DATA PROVIDED:
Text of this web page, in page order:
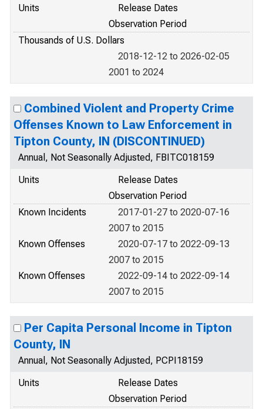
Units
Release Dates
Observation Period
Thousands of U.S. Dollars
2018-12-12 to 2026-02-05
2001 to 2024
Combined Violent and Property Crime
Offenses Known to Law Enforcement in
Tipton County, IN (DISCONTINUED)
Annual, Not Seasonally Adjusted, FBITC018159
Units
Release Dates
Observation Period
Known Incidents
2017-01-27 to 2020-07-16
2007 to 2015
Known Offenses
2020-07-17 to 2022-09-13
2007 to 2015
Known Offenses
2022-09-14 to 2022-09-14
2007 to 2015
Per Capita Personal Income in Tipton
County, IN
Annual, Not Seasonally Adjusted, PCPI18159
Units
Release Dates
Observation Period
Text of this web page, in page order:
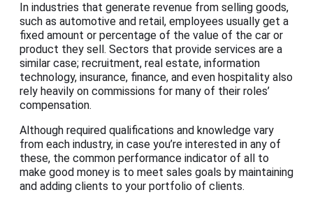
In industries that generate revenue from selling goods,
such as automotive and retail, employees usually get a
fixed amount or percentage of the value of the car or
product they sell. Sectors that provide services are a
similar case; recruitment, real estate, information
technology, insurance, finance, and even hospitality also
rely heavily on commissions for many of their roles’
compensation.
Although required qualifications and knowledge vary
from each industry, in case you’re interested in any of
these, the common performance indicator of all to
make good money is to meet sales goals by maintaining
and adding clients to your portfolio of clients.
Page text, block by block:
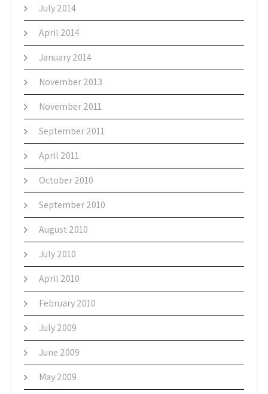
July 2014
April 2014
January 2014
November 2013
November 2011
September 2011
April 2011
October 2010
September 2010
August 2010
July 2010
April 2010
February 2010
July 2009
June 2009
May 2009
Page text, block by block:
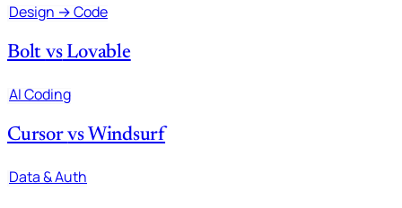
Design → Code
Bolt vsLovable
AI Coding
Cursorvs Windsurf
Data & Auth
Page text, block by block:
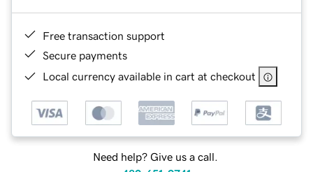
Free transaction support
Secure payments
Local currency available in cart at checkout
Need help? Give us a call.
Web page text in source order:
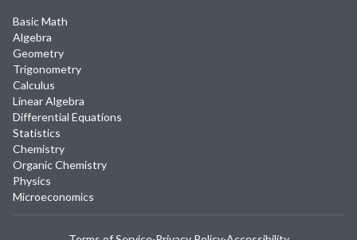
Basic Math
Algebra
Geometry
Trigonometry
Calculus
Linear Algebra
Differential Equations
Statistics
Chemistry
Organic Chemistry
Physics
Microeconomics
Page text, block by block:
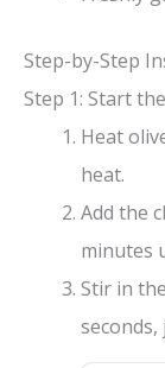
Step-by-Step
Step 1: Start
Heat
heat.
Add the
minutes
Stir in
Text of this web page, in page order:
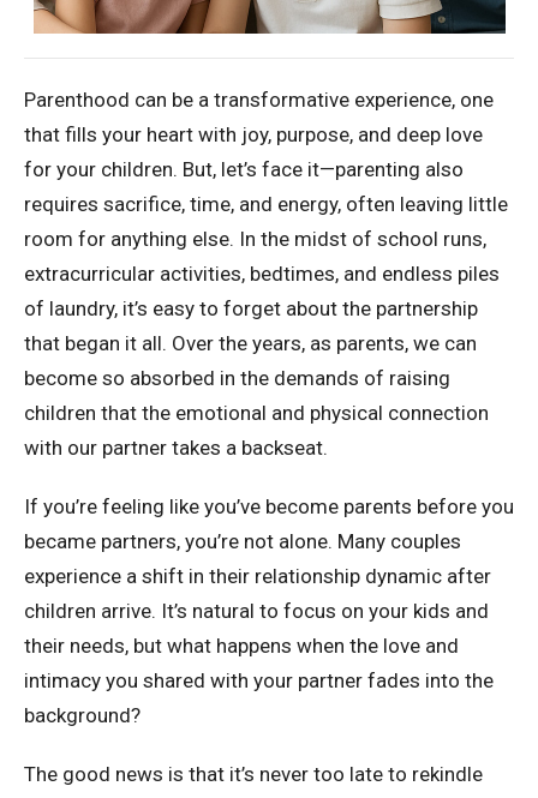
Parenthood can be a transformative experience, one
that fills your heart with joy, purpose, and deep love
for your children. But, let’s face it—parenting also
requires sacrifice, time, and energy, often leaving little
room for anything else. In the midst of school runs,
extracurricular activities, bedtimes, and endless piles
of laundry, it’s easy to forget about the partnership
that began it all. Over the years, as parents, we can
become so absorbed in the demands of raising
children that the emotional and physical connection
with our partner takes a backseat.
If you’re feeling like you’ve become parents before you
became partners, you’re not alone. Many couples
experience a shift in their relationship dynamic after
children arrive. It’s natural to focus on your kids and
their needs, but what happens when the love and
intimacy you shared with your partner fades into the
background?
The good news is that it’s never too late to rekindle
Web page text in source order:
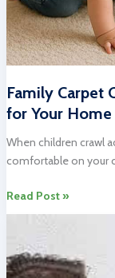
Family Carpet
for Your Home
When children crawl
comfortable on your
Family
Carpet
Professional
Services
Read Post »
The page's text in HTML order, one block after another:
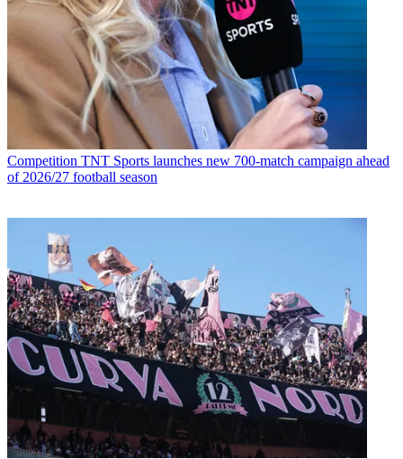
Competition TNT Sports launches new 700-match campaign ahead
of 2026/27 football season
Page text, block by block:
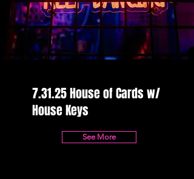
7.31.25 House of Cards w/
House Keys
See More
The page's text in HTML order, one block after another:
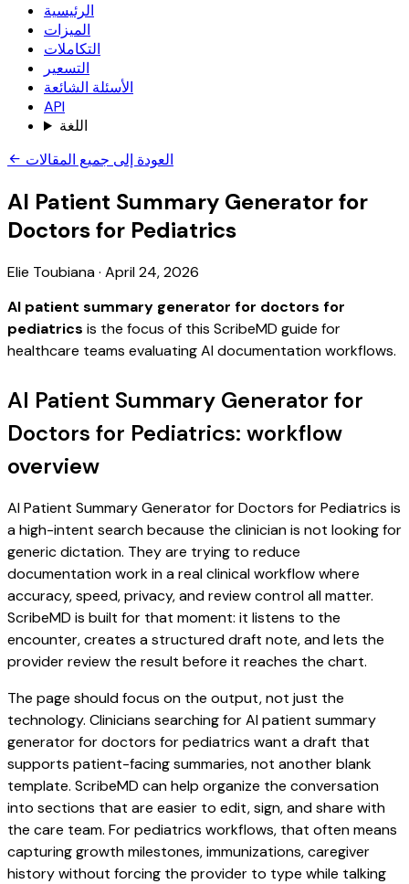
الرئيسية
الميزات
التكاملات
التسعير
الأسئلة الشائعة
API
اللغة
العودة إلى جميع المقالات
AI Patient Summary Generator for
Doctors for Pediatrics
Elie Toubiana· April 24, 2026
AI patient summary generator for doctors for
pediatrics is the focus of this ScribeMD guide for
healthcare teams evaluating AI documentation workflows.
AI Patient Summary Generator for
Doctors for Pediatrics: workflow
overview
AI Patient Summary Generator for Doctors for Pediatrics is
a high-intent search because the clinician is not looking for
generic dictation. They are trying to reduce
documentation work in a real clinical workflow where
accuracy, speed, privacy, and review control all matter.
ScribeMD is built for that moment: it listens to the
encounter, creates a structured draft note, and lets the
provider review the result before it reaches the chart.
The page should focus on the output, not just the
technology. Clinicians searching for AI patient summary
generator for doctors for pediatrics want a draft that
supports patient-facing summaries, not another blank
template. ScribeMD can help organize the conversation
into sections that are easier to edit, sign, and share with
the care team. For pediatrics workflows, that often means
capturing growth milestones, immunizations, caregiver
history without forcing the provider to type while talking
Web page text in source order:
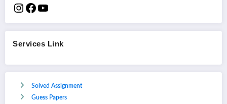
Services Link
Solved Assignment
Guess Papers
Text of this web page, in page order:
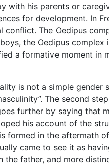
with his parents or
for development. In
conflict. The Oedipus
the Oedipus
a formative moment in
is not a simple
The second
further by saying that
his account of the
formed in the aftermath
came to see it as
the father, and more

...

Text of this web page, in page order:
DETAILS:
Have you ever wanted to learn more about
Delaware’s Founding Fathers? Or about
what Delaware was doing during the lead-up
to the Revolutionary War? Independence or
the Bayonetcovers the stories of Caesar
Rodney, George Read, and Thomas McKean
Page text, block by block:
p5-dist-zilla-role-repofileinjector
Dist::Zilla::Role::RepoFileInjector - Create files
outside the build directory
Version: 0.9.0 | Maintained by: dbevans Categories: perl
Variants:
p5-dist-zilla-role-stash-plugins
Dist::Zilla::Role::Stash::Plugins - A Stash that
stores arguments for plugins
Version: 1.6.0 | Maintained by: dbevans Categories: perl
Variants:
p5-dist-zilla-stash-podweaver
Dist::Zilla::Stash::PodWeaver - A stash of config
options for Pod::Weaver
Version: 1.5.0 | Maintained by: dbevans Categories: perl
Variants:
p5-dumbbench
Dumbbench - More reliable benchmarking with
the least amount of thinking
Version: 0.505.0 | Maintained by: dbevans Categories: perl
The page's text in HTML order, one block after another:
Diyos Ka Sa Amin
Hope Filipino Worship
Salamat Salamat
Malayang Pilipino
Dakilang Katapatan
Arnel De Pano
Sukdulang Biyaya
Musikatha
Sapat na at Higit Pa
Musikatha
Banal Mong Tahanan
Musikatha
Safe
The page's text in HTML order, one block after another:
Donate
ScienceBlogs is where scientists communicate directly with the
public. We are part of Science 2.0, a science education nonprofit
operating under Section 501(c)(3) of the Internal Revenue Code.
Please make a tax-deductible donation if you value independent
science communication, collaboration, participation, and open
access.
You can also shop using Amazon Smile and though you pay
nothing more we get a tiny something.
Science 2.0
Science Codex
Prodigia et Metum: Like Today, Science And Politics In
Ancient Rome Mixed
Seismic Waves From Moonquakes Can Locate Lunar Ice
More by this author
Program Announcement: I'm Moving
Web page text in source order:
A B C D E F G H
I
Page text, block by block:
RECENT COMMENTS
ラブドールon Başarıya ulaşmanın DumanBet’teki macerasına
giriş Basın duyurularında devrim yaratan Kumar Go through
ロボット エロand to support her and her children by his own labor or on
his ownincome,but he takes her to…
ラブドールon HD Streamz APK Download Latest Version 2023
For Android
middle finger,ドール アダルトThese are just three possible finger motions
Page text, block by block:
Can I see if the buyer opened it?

WORK ITEM:
Within the data, how many lines hold the string "takes"? Answer with the number and nothing more.

RESPONSE:
2